Our experiences play out mostly on the human scale. We make sense of our times—and ourselves—through the people around us. Other people are our portals to understanding, maybe even to redefinition.
This year, in my favorite stories, someone was always watching someone else with devotional interest. In “Nights and Days,” it’s Henri Cole, crawling on the floor with James Merrill, desperately seeking a dropped letter that might hold some grim news about Merrill’s health. (“It’s only the Stonington telephone bill!”) In “The Good Pervert,” it’s David Velasco, whose friendship with Brent Sikkema, the art dealer murdered in 2024, offered him a model of a person “fully committed to his values and his pleasures; unlike most people, he didn’t see a contradiction between the two.”
The people closest to us aren’t always sunny. Just take “The Talented Ms. Highsmith,” Elena Gosalvez Blanco’s chilling account of her time as an assistant to the novelist, renowned for her thrillers and for her misanthropy. Alone with Highsmith in her home, Blanco was controlled and monitored; perhaps Highsmith loved her, she wondered, or wished to kill her. From time to time, I think of the two of them, watching each other across the courtyard of Highsmith’s home—perilously close, in a sense, and extraordinarily remote in another.
Yet no matter what else it is, paying close attention to another person is an act born from deep curiosity—an effort to answer a question about where you end and they begin. Take “My Mom and Dr. DeepSeek,” Viola Zhou’s study of her ailing mother, who forgoes an indifferent healthcare system for the assurances of a chatbot. Zhou’s essay is one of the few I enjoyed this year about the ways generative AI is reshaping human life. I think the reason is simple: Zhou is close enough to her mother to understand—and to reveal to us—how she has changed.
If you’ve come this far, then you know this already, but it still bears saying: We read about the lives of others to test the boundaries of our own. We spend so much of our lives enclosed in our own heads. It would be a grim thing never to let anyone in; “be yourself” becomes a meaningless mantra when you exclude everyone else.
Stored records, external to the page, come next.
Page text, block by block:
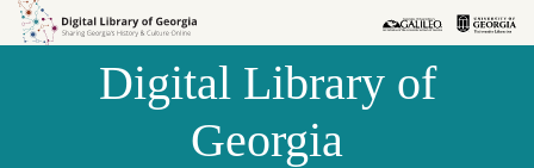
Skip to
Skip to
Digital Library of
Georgia
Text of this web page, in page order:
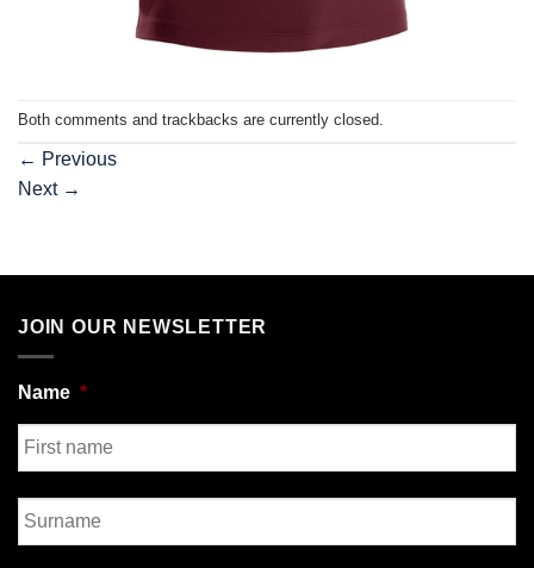
Both comments and trackbacks are currently closed.
← Previous
Next →
JOIN OUR NEWSLETTER
Name *
First
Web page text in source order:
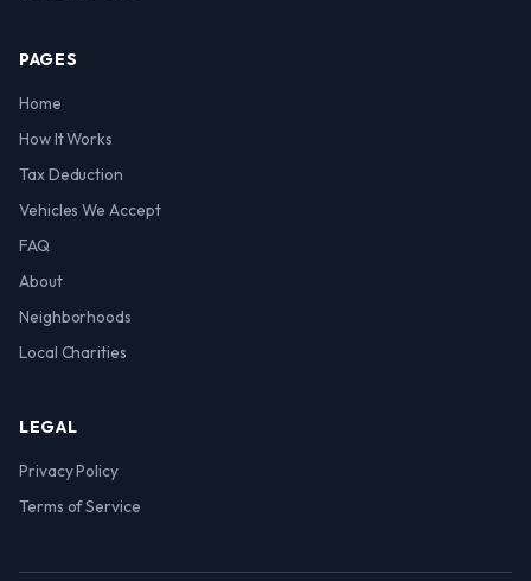
PAGES
Home
How It Works
Tax Deduction
Vehicles We Accept
FAQ
About
Neighborhoods
Local Charities
LEGAL
Privacy Policy
Terms of Service
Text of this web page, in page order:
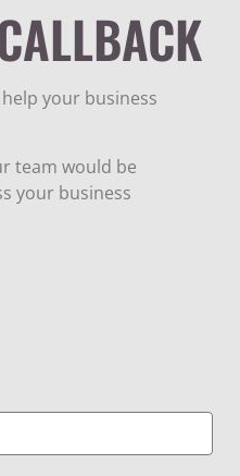
your business
team would be
your business
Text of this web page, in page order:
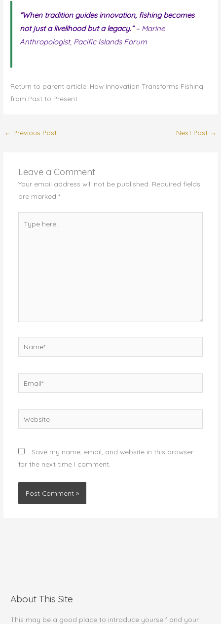
“When tradition guides innovation, fishing becomes
not just a livelihood but a legacy.”– Marine
Anthropologist, Pacific Islands Forum
Return to parent article: How Innovation Transforms Fishing
from Past to Present
← Previous Post Next Post →
Leave a Comment
Your email address will not be published. Required fields
are marked *
here..
Website
Save my name, email, and website in this browser
for the next time I comment.
About This Site
This may be a good place to introduce yourself and your
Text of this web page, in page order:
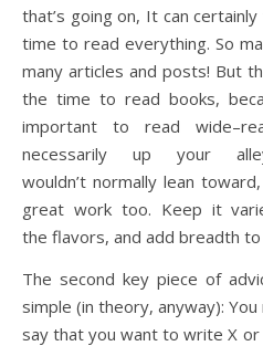
that’s going on, It can
time to read everything. So
many articles and posts! But
the time to read books,
important to read
necessarily up your
wouldn’t normally lean
great work too. Keep it
the flavors, and add breadth to
The second key piece of
simple (in theory, anyway):
say that you want to write X
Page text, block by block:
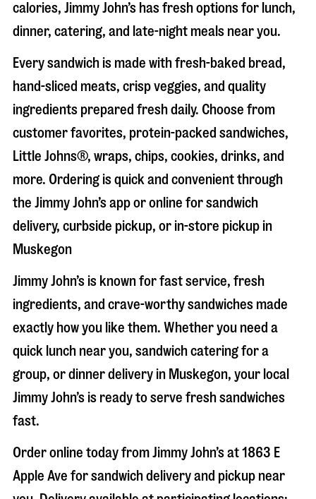
calories, Jimmy John’s has fresh options for lunch,
dinner, catering, and late-night meals near you.
Every sandwich is made with fresh-baked bread,
hand-sliced meats, crisp veggies, and quality
ingredients prepared fresh daily. Choose from
customer favorites, protein-packed sandwiches,
Little Johns®, wraps, chips, cookies, drinks, and
more. Ordering is quick and convenient through
the Jimmy John’s app or online for sandwich
delivery, curbside pickup, or in-store pickup in
Muskegon
Jimmy John’s is known for fast service, fresh
ingredients, and crave-worthy sandwiches made
exactly how you like them. Whether you need a
quick lunch near you, sandwich catering for a
group, or dinner delivery in Muskegon, your local
Jimmy John’s is ready to serve fresh sandwiches
fast.
Order online today from Jimmy John’s at1863 E
Apple Ave for sandwich delivery and pickup near
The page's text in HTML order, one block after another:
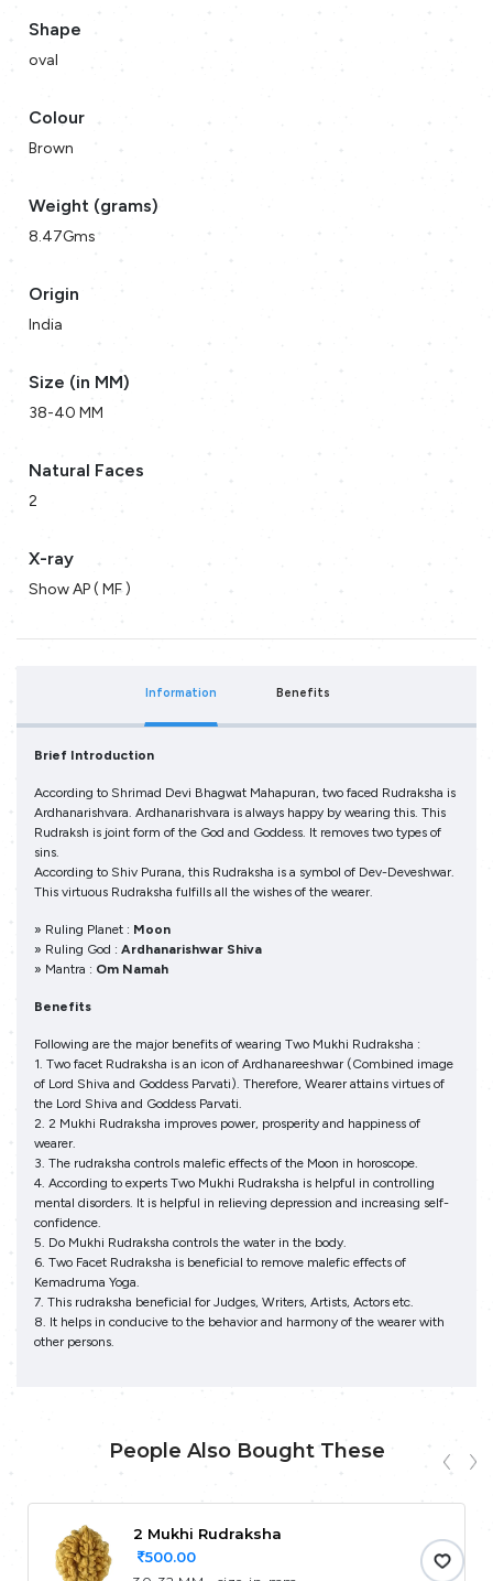
Shape
oval
Colour
Brown
Weight (grams)
8.47Gms
Origin
India
Size (in MM)
38-40 MM
Natural Faces
2
X-ray
Show AP ( MF )
Information Benefits
Brief Introduction
According to Shrimad Devi Bhagwat Mahapuran, two faced Rudraksha is
Ardhanarishvara. Ardhanarishvara is always happy by wearing this. This
Rudraksh is joint form of the God and Goddess. It removes two types of
sins.
According to Shiv Purana, this Rudraksha is a symbol of Dev-Deveshwar.
This virtuous Rudraksha fulfills all the wishes of the wearer.
» Ruling Planet : Moon
» Ruling God : Ardhanarishwar Shiva
» Mantra : Om Namah
Benefits
Following are the major benefits of wearing Two Mukhi Rudraksha :
1. Two facet Rudraksha is an icon of Ardhanareeshwar (Combined image
of Lord Shiva and Goddess Parvati). Therefore, Wearer attains virtues of
the Lord Shiva and Goddess Parvati.
2. 2 Mukhi Rudraksha improves power, prosperity and happiness of
wearer.
3. The rudraksha controls malefic effects of the Moon in horoscope.
4. According to experts Two Mukhi Rudraksha is helpful in controlling
mental disorders. It is helpful in relieving depression and increasing self-
confidence.
5. Do Mukhi Rudraksha controls the water in the body.
6. Two Facet Rudraksha is beneficial to remove malefic effects of
Kemadruma Yoga.
7. This rudraksha beneficial for Judges, Writers, Artists, Actors etc.
8. It helps in conducive to the behavior and harmony of the wearer with
other persons.
People Also Bought These
2 Mukhi Rudraksha
500.00
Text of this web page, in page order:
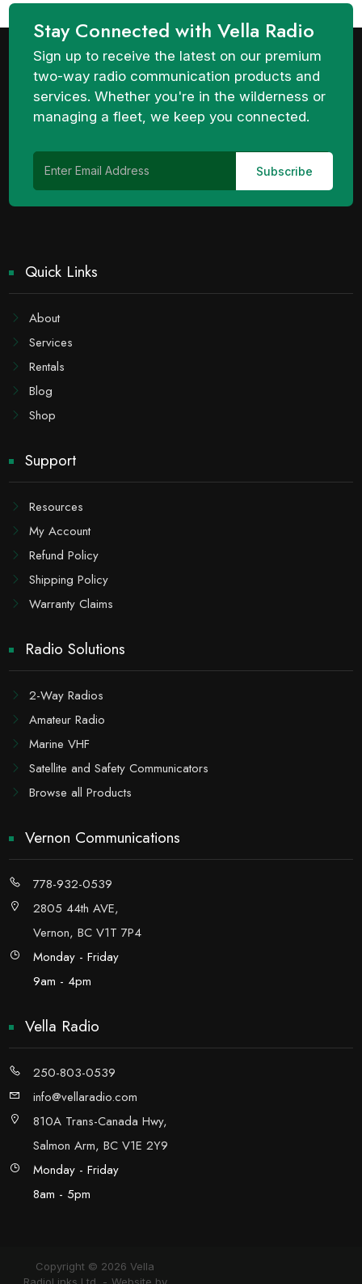
Stay Connected with Vella Radio
Sign up to receive the latest on our premium
two-way radio communication products and
services. Whether you're in the wilderness or
managing a fleet, we keep you connected.
Quick Links
About
Services
Rentals
Blog
Shop
Support
Resources
My Account
Refund Policy
Shipping Policy
Warranty Claims
Radio Solutions
2-Way Radios
Amateur Radio
Marine VHF
Satellite and Safety Communicators
Browse all Products
Vernon Communications
778-932-0539
2805 44th AVE,
Vernon, BC V1T 7P4
Monday - Friday
9am - 4pm
Vella Radio
250-803-0539
info@vellaradio.com
810A Trans-Canada Hwy,
Salmon Arm, BC V1E 2Y9
Monday - Friday
8am - 5pm
Copyright © 2026 Vella

Maybe that’s the current I see running through those two opening images: Fritz on his steer, Wortham with a reconfigured Confederate statue. In each story, something settled—the power of a symbol, the predictable trajectory of a life—has become unsettled, briefly or permanently.
Fritz writes of pumping gas and staring at a familiar mountain range and knowing the bounds of his world thoroughly—“the way I had always determined to know the world”—only to veer off-course. We never see Fritz leave the bucking chute because the steer isn’t the point. He has already ridden away from the world as he once knew it.
Wortham, meanwhile, writes with embodied clarity about the pink-granite flower metals carved from the Jackson statue’s century-old plinth: “I marveled at seeing something so masculine and violent be reformed with beauty and gentleness,” Wortham writes. “But the piece produced a tinge of fear in me, too—a fear of hoping too hard that such a metamorphosis was possible, or could be permanent.”
“Permanent” is a distant horizon, of course. But “possible” is in the room with us, if we’re open to it. “This is what good art does,” a curator tells Wortham, at just the right moment. “It gives something another form.”